16. I do not accept this argument. Firstly, it is trite international protection law that a person cannot be returned to a country where there is a real risk of that person being executed. Thus, a person cannot be returned to the United States of America to face trial in a state where execution is a possible outcome even if there is compelling evidence that that person is a murderer. In reality the situation rarely occurs and when it does it is met by the authorities in the United States entering into a solemn obligation not to execute the person in the event of conviction. Similar arrangements probably do not exist with Libya and certainly have not been canvassed here. If a person can be protected from the adverse consequences of a decision to kill a person he can surely be protected from the adverse consequences of a decision to drink alcohol.
17. The Tribunal were not unaware of this tension but, again at paragraph 19, summarised its findings. The fact is the claimant has had many years of trying to deal with alcohol dependency and recognises that he cannot. No doubt the condign punishment that awaits him in Libya is intended to act as a sharp deterrent but his experiences in the United Kingdom of the consequences of excess drinking have not been encouraging but he has continued to drink. It is very easy for a person not addicted to a substance to take the moral high ground and pontificate about how easy it is for the addict to alter his lifestyle but it clearly is not easy. If it were easy there would not be so many alcoholics, smokers and overweight people.

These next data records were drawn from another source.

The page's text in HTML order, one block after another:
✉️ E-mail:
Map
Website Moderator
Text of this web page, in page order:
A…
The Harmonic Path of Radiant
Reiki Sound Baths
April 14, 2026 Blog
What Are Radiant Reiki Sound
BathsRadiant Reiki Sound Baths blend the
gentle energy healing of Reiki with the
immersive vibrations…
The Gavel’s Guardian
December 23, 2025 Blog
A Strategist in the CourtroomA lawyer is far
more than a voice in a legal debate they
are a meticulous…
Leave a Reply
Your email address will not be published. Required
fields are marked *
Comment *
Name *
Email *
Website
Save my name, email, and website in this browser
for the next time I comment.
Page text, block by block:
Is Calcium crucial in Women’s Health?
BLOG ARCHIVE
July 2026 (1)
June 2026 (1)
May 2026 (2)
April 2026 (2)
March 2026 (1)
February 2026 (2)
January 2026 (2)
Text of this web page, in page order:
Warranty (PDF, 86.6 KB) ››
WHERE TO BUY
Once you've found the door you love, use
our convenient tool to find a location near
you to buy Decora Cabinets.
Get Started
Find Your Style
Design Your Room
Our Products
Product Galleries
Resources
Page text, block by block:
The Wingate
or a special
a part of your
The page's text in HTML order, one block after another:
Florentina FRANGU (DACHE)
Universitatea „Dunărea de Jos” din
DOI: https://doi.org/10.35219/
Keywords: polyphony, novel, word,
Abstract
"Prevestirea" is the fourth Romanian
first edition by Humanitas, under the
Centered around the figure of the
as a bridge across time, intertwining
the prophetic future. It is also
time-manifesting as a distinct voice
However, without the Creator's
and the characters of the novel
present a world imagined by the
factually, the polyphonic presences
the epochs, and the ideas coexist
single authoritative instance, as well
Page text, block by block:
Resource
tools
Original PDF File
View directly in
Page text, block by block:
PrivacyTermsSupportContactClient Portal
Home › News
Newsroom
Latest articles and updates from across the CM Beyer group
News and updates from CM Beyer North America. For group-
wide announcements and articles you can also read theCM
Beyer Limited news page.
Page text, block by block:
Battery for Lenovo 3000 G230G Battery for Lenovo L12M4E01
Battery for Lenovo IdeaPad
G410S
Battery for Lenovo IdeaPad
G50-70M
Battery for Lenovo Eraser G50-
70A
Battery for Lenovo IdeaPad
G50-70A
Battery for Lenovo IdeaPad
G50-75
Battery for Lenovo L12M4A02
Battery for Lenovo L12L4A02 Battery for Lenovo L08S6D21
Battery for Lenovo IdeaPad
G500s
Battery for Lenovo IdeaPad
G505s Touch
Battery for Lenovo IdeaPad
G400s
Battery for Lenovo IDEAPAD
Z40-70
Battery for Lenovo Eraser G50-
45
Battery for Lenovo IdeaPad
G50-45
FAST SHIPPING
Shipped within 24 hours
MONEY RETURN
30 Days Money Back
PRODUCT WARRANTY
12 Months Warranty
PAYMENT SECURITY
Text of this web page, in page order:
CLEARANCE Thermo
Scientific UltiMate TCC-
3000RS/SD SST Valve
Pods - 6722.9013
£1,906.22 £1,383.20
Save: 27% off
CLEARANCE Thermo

18. I am not at all sure that it actually matters that a person seeking international protection could avoid the risks of ill treatment by avoiding a particular kind of conduct, even if that conduct is illegal. What matters is whether he does in fact face a risk of ill treatment. A Tribunal would not find easily that a person is reasonably likely to be subjected to horrific ill treatment because of something he chose to do. It will only be in unusual circumstances where a Tribunal will conclude rationally that a person will expose himself to such a risk. An addict is an obvious example of how this may occur.
19. However I do not have to decide the point here. This claimant's history of addiction is such that he cannot abstain from consuming alcohol when alcohol is available. No meaningful question of choice arises and the Tribunal was entitled to find that there is a real risk of his being ill treated in Libya in a way that would be intolerable in international law because he would consume alcoholic drink. This claimant cannot stop himself.

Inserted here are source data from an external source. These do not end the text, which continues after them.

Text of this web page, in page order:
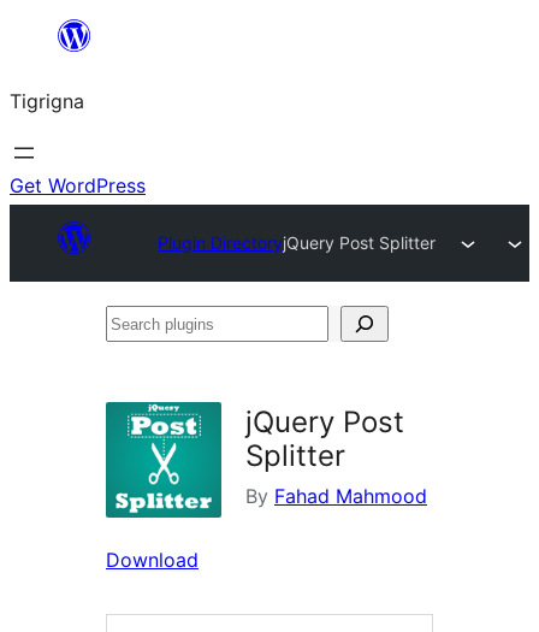
content
Tigrigna
Get WordPress
Plugin DirectoryjQuery Post Splitter
Search
jQuery Post
Splitter
By Fahad Mahmood
Download
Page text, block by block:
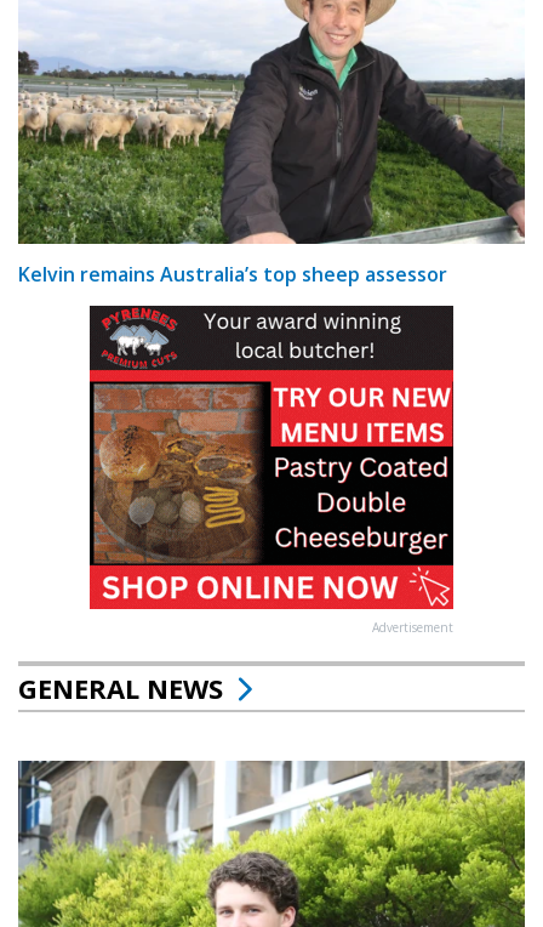
Kelvin remains Australia’s top sheep assessor
Advertisement
GENERAL NEWS
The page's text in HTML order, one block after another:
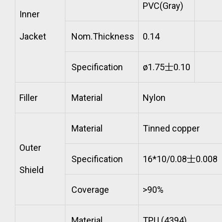
Inner
Jacket
PVC(Gray)
Nom.Thickness 0.14
Specification ø1.75士0.10
Filler Material Nylon
Outer
Shield
Material Tinned copper
Specification 16*10/0.08士0.008
Coverage >90%
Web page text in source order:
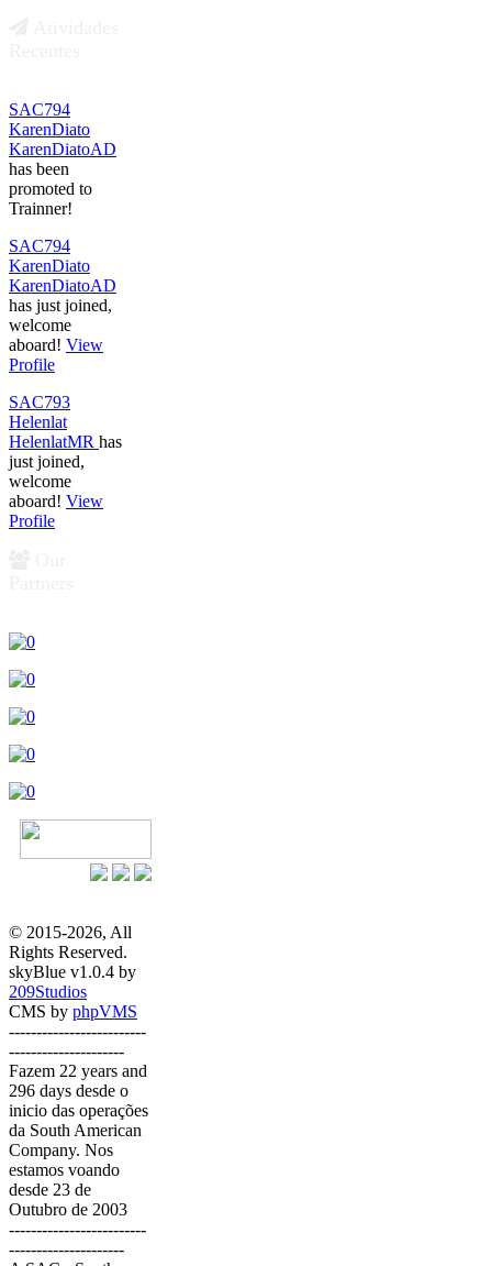
SAC794
KarenDiato
KarenDiatoAD
has been
promoted to
Trainner!
SAC794
KarenDiato
KarenDiatoAD
has just joined,
welcome
aboard! View
Profile
SAC793
Helenlat
HelenlatMR has
just joined,
welcome
aboard! View
Profile
© 2015-2026, All
Rights Reserved.
skyBlue v1.0.4 by
209Studios
CMS by phpVMS
-------------------------
---------------------
Fazem 22 years and
296 days desde o
inicio das operações
da South American
Company. Nos
estamos voando
desde 23 de
Outubro de 2003
-------------------------
---------------------
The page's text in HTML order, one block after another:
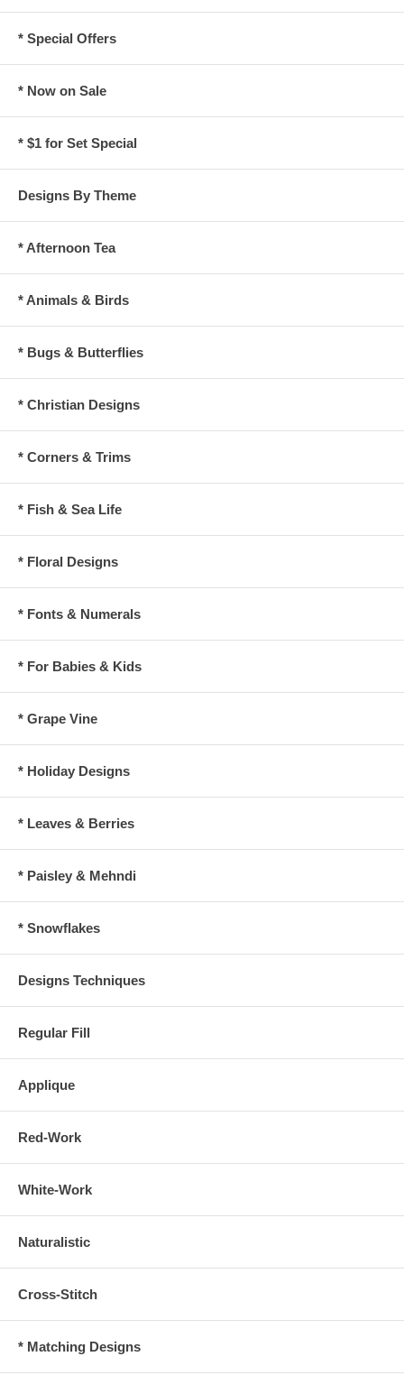
* Special Offers
* Now on Sale
* $1 for Set Special
Designs By Theme
* Afternoon Tea
* Animals & Birds
* Bugs & Butterflies
* Christian Designs
* Corners & Trims
* Fish & Sea Life
* Floral Designs
* Fonts & Numerals
* For Babies & Kids
* Grape Vine
* Holiday Designs
* Leaves & Berries
* Paisley & Mehndi
* Snowflakes
Designs Techniques
Regular Fill
Applique
Red-Work
White-Work
Naturalistic
Cross-Stitch
* Matching Designs
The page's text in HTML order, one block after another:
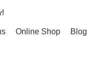
Online Shop Blog
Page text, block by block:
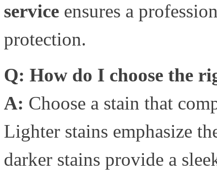
service ensures a
protection.
Q: How do I choose the
A: Choose a stain that
Lighter stains emphasize
darker stains provide a
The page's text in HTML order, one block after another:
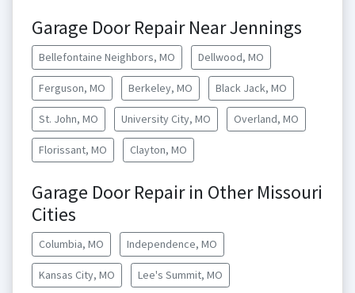
Garage Door Repair Near Jennings
Bellefontaine Neighbors, MO Dellwood, MO
Ferguson, MO Berkeley, MO Black Jack, MO
St. John, MO University City, MO Overland, MO
Florissant, MO Clayton, MO
Garage Door Repair in Other Missouri
Cities
Columbia, MO Independence, MO
Kansas City, MO Lee's Summit, MO

20. This is not a case of a person having cynically having a drink of alcohol to make himself irremovable. Rather it is a case of a person who faces a real risk of unlawful detention in conditions that either are or are close to being internationally unacceptable with the added risk of unacceptably savage corporal punishment.
21. It follows that on reflection I do not agree that the Tribunal erred in any way by not addressing specifically the question of whether the appellant could avoid the problem by abstaining. Its conclusion that he would not avoid the risk because he is an addict was reasoned and open to it.
22. It follows therefore that I see no error of law in the decision to allow the appeal on Article 3 grounds.
23. It is hard to see how the appeal could have been allowed under the Rules except on an exceptional basis. Although the claimant has been in the United Kingdom for a long time he has never managed twenty years continuous residence either because of the return trip in the 1990s or because of his imprisonment. Nevertheless, it will almost always be the case (it might in fact necessarily be the case) that removing someone that exposes him to a risk of ill-treatment contrary to their rights under Article 3 of the European Convention on Human Rights will interfere disproportionately with his private and family life.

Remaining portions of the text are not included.